WORK ITEM: Please retype every record exactly as it appears, omitting the pictures.

PROVIDED ENTRIES:
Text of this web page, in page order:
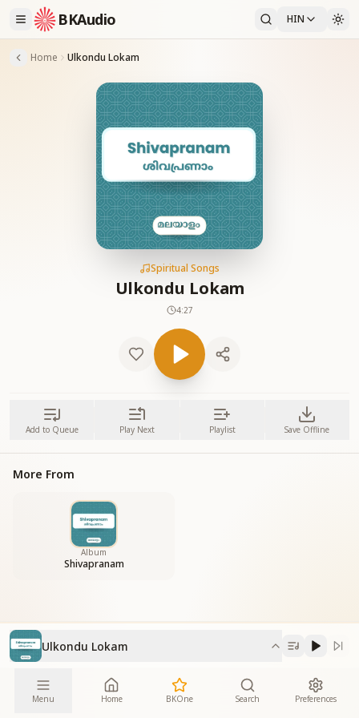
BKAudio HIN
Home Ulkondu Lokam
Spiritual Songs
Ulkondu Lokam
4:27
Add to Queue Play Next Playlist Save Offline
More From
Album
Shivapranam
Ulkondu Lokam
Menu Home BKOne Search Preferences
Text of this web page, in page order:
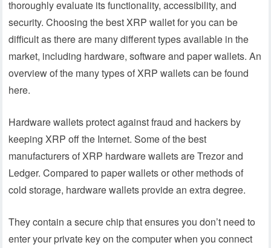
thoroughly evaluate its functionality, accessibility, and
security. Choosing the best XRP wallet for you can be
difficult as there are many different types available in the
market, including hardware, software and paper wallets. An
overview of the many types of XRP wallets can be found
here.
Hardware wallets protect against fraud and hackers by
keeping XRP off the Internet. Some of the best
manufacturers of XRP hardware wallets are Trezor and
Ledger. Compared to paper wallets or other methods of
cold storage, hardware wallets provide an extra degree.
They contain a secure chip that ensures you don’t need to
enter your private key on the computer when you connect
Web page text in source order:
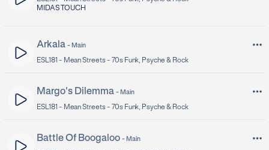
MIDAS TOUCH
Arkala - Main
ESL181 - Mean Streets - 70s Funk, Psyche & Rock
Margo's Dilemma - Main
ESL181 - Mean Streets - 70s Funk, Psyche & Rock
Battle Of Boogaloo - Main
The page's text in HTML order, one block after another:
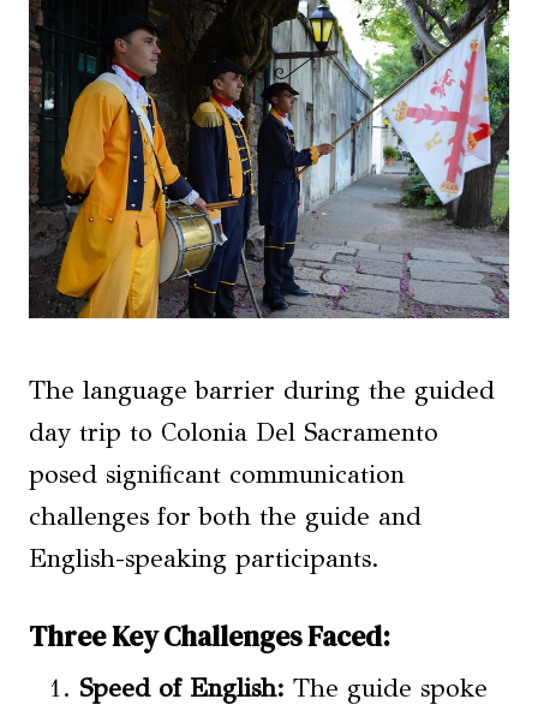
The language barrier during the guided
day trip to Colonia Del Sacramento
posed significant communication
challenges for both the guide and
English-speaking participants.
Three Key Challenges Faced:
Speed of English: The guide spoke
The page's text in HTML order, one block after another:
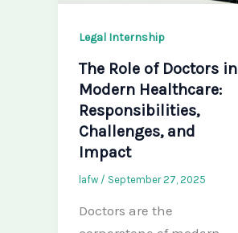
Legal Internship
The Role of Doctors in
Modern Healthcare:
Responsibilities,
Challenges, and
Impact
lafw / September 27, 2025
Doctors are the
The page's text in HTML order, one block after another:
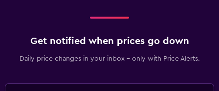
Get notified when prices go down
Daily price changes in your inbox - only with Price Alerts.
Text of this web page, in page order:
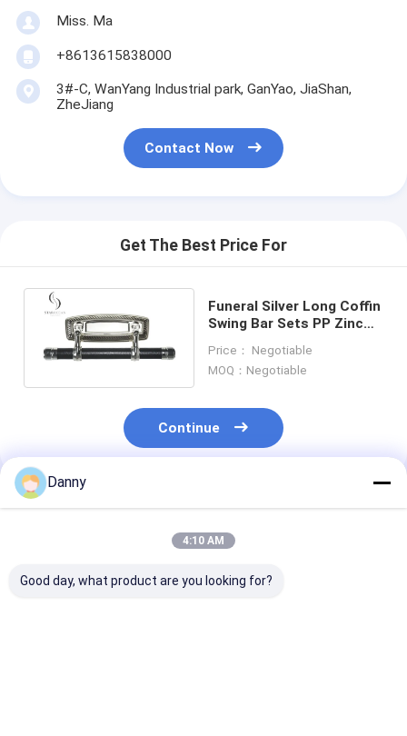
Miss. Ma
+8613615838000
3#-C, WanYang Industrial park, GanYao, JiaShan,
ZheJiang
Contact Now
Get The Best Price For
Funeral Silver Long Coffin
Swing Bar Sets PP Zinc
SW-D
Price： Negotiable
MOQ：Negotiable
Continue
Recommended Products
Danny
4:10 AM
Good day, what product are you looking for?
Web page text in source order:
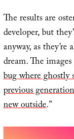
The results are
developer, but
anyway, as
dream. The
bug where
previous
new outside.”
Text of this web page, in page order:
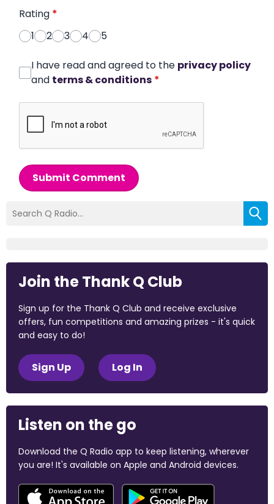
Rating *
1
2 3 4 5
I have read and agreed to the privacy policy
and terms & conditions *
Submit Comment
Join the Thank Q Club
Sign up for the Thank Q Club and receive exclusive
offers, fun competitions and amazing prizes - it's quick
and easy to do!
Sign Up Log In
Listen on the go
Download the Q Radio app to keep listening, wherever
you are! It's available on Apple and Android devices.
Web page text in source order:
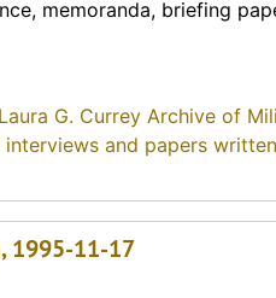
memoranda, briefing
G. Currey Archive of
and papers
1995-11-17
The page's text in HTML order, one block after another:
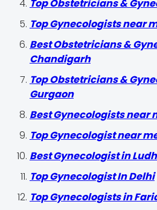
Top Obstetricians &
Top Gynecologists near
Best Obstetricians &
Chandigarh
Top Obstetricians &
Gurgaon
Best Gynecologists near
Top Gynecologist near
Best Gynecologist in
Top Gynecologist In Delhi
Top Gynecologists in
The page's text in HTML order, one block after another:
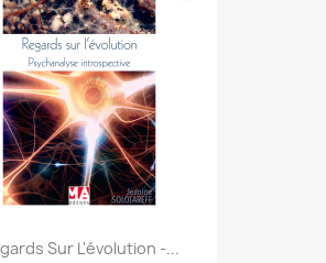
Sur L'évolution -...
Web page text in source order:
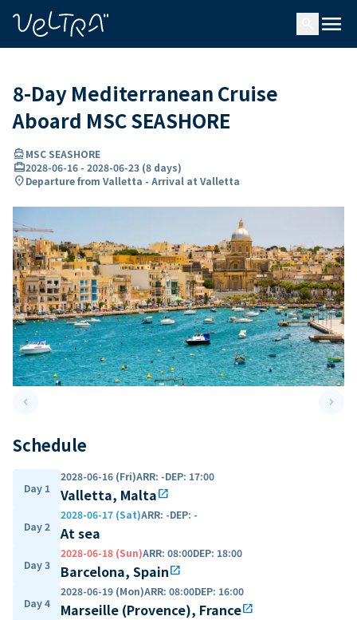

SOLVED EXERCISE:
Text of this web page, in page order:
BKAudio HIN
Home Ulkondu Lokam
Spiritual Songs
Ulkondu Lokam
4:27
Add to Queue Play Next Playlist Save Offline
More From
Album
Shivapranam
Ulkondu Lokam
Menu Home BKOne Search Preferences
Text of this web page, in page order:
thoroughly evaluate its functionality, accessibility, and
security. Choosing the best XRP wallet for you can be
difficult as there are many different types available in the
market, including hardware, software and paper wallets. An
overview of the many types of XRP wallets can be found
here.
Hardware wallets protect against fraud and hackers by
keeping XRP off the Internet. Some of the best
manufacturers of XRP hardware wallets are Trezor and
Ledger. Compared to paper wallets or other methods of
cold storage, hardware wallets provide an extra degree.
They contain a secure chip that ensures you don’t need to
enter your private key on the computer when you connect
Web page text in source order:
MIDAS TOUCH
Arkala - Main
ESL181 - Mean Streets - 70s Funk, Psyche & Rock
Margo's Dilemma - Main
ESL181 - Mean Streets - 70s Funk, Psyche & Rock
Battle Of Boogaloo - Main
The page's text in HTML order, one block after another:
The language barrier during the guided
day trip to Colonia Del Sacramento
posed significant communication
challenges for both the guide and
English-speaking participants.
Three Key Challenges Faced:
Speed of English: The guide spoke
The page's text in HTML order, one block after another:
Legal Internship
The Role of Doctors in
Modern Healthcare:
Responsibilities,
Challenges, and
Impact
lafw / September 27, 2025
Doctors are the
The page's text in HTML order, one block after another:
Get notified when prices go down
Daily price changes in your inbox - only with Price Alerts.
Text of this web page, in page order:
Miss. Ma
+8613615838000
3#-C, WanYang Industrial park, GanYao, JiaShan,
ZheJiang
Contact Now
Get The Best Price For
Funeral Silver Long Coffin
Swing Bar Sets PP Zinc
SW-D
Price： Negotiable
MOQ：Negotiable
Continue
Recommended Products
Danny
4:10 AM
Good day, what product are you looking for?
Web page text in source order:
The results are
developer, but
anyway, as
dream. The
bug where
previous
new outside.”
Text of this web page, in page order:
Rating *
1
2 3 4 5
I have read and agreed to the privacy policy
and terms & conditions *
Submit Comment
Join the Thank Q Club
Sign up for the Thank Q Club and receive exclusive
offers, fun competitions and amazing prizes - it's quick
and easy to do!
Sign Up Log In
Listen on the go
Download the Q Radio app to keep listening, wherever
you are! It's available on Apple and Android devices.
Web page text in source order:
memoranda, briefing
G. Currey Archive of
and papers
1995-11-17
The page's text in HTML order, one block after another:
Top Obstetricians &
Top Gynecologists near
Best Obstetricians &
Chandigarh
Top Obstetricians &
Gurgaon
Best Gynecologists near
Top Gynecologist near
Best Gynecologist in
Top Gynecologist In Delhi
Top Gynecologists in
The page's text in HTML order, one block after another:
Sur L'évolution -...
Web page text in source order:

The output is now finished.